(TASK ITEM) Return every record below exactly as given, images excluded.

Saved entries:

------------------------------------

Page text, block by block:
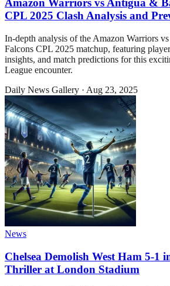
Amazon Warriors vs Antigua &
CPL 2025 Clash Analysis and
In-depth analysis of the Amazon Warriors
Falcons CPL 2025 matchup, featuring
insights, and match predictions for this
League encounter.
Daily News Gallery · Aug 23, 2025
News
Chelsea Demolish West Ham 5-1
Thriller at London Stadium
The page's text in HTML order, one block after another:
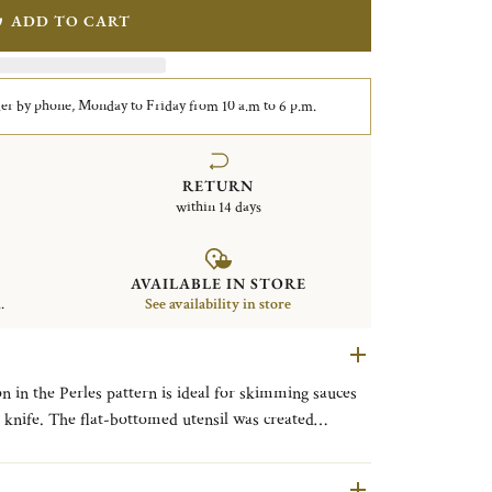
ADD TO CART
by phone, Monday to Friday from 10 a.m to 6 p.m.
RETURN
within 14 days
AVAILABLE IN STORE
See availability in store
in the Perles pattern is ideal for skimming sauces
The flat-bottomed utensil was created
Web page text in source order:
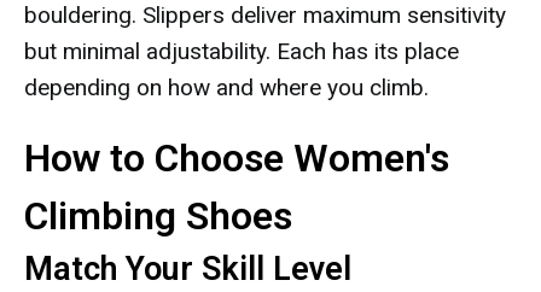
bouldering. Slippers deliver maximum sensitivity
but minimal adjustability. Each has its place
depending on how and where you climb.
How to Choose Women's
Climbing Shoes
Match Your Skill Level
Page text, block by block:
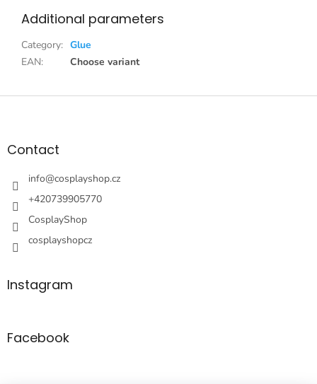
Additional parameters
Category: Glue
EAN: Choose variant
F
Contact
info@cosplayshop.cz
+420739905770
CosplayShop
cosplayshopcz
Instagram
Facebook
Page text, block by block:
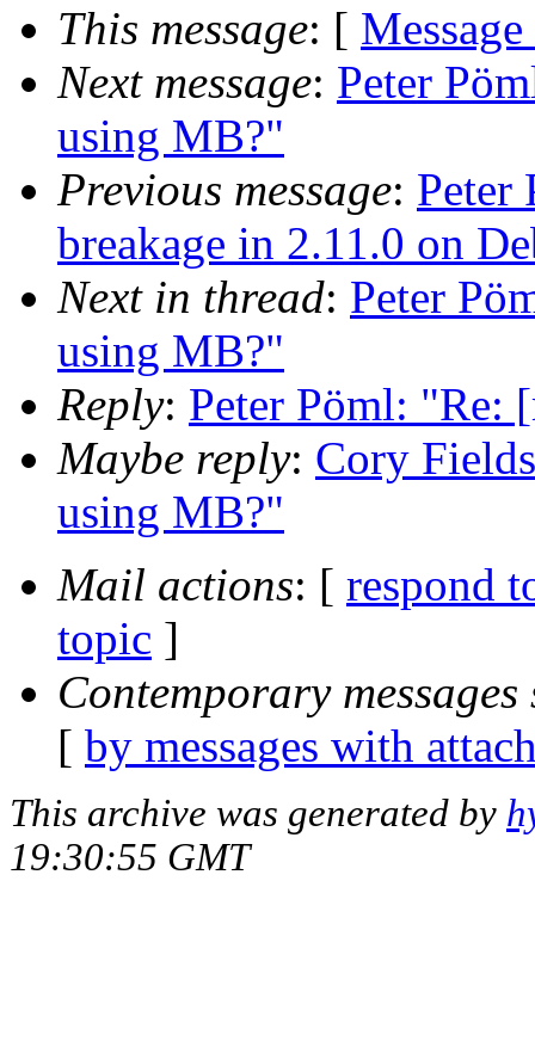
This message: [
Next message: Peter
using MB?"
Previous message: Peter
breakage in 2.11.0 on
Next in thread: Peter
using MB?"
Reply: Peter Pöml:
Maybe reply: Cory
using MB?"
Mail actions: [ respond
topic ]
Contemporary messages
[ by messages with
This archive was generated by
19:30:55 GMT
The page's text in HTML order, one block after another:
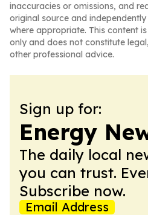
inaccuracies or omissions, and
original source and
where appropriate. This content
only and does not constitute
other professional advice.
Sign up for:
Energy
The daily local
you can trust.
Subscribe now.
Email Address
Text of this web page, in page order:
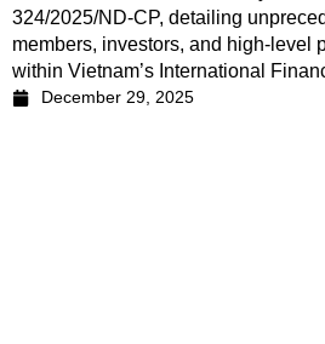
324/2025/ND-CP, detailing
members, investors, and high-level
within Vietnam’s International
December 29, 2025
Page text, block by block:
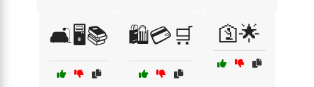
🛋️🖥️📚 🛍️💳🛒 🛐🌟
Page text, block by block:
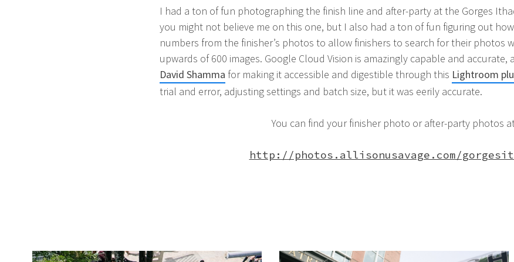
I had a ton of fun photographing the finish line and after-party at the Gorges
you might not believe me on this one, but I also had a ton of fun figuring out
numbers from the finisher’s photos to allow finishers to search for their photos
upwards of 600 images. Google Cloud Vision is amazingly capable and accurate,
David Shamma for making it accessible and digestible through this Lightroom
trial and error, adjusting settings and batch size, but it was eerily accurate.
You can find your finisher photo or after-party photos
http://photos.allisonusavage.com/
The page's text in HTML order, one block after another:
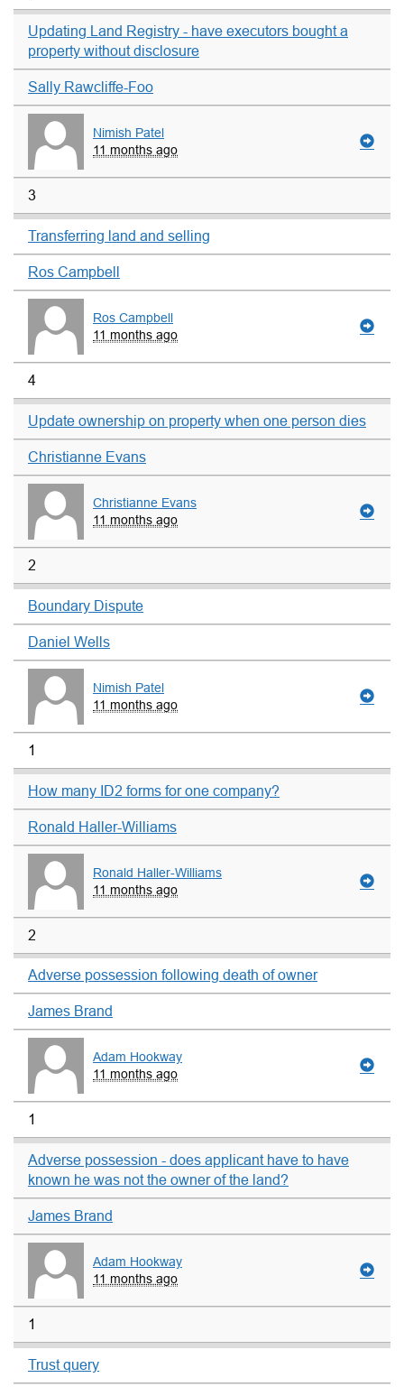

------------------------------------

(RESULT)
Page text, block by block:
Amazon Warriors vs Antigua &
CPL 2025 Clash Analysis and
In-depth analysis of the Amazon Warriors
Falcons CPL 2025 matchup, featuring
insights, and match predictions for this
League encounter.
Daily News Gallery · Aug 23, 2025
News
Chelsea Demolish West Ham 5-1
Thriller at London Stadium
The page's text in HTML order, one block after another:
ADD TO CART
by phone, Monday to Friday from 10 a.m to 6 p.m.
RETURN
within 14 days
AVAILABLE IN STORE
See availability in store
in the Perles pattern is ideal for skimming sauces
The flat-bottomed utensil was created
Web page text in source order:
bouldering. Slippers deliver maximum sensitivity
but minimal adjustability. Each has its place
depending on how and where you climb.
How to Choose Women's
Climbing Shoes
Match Your Skill Level
Page text, block by block:
Additional parameters
Category: Glue
EAN: Choose variant
F
Contact
info@cosplayshop.cz
+420739905770
CosplayShop
cosplayshopcz
Instagram
Facebook
Page text, block by block:
This message: [
Next message: Peter
using MB?"
Previous message: Peter
breakage in 2.11.0 on
Next in thread: Peter
using MB?"
Reply: Peter Pöml:
Maybe reply: Cory
using MB?"
Mail actions: [ respond
topic ]
Contemporary messages
[ by messages with
This archive was generated by
19:30:55 GMT
The page's text in HTML order, one block after another:
inaccuracies or omissions, and
original source and
where appropriate. This content
only and does not constitute
other professional advice.
Sign up for:
Energy
The daily local
you can trust.
Subscribe now.
Email Address
Text of this web page, in page order:
324/2025/ND-CP, detailing
members, investors, and high-level
within Vietnam’s International
December 29, 2025
Page text, block by block:
🛋️🖥️📚 🛍️💳🛒 🛐🌟
Page text, block by block:
I had a ton of fun photographing the finish line and after-party at the Gorges
you might not believe me on this one, but I also had a ton of fun figuring out
numbers from the finisher’s photos to allow finishers to search for their photos
upwards of 600 images. Google Cloud Vision is amazingly capable and accurate,
David Shamma for making it accessible and digestible through this Lightroom
trial and error, adjusting settings and batch size, but it was eerily accurate.
You can find your finisher photo or after-party photos
http://photos.allisonusavage.com/
The page's text in HTML order, one block after another:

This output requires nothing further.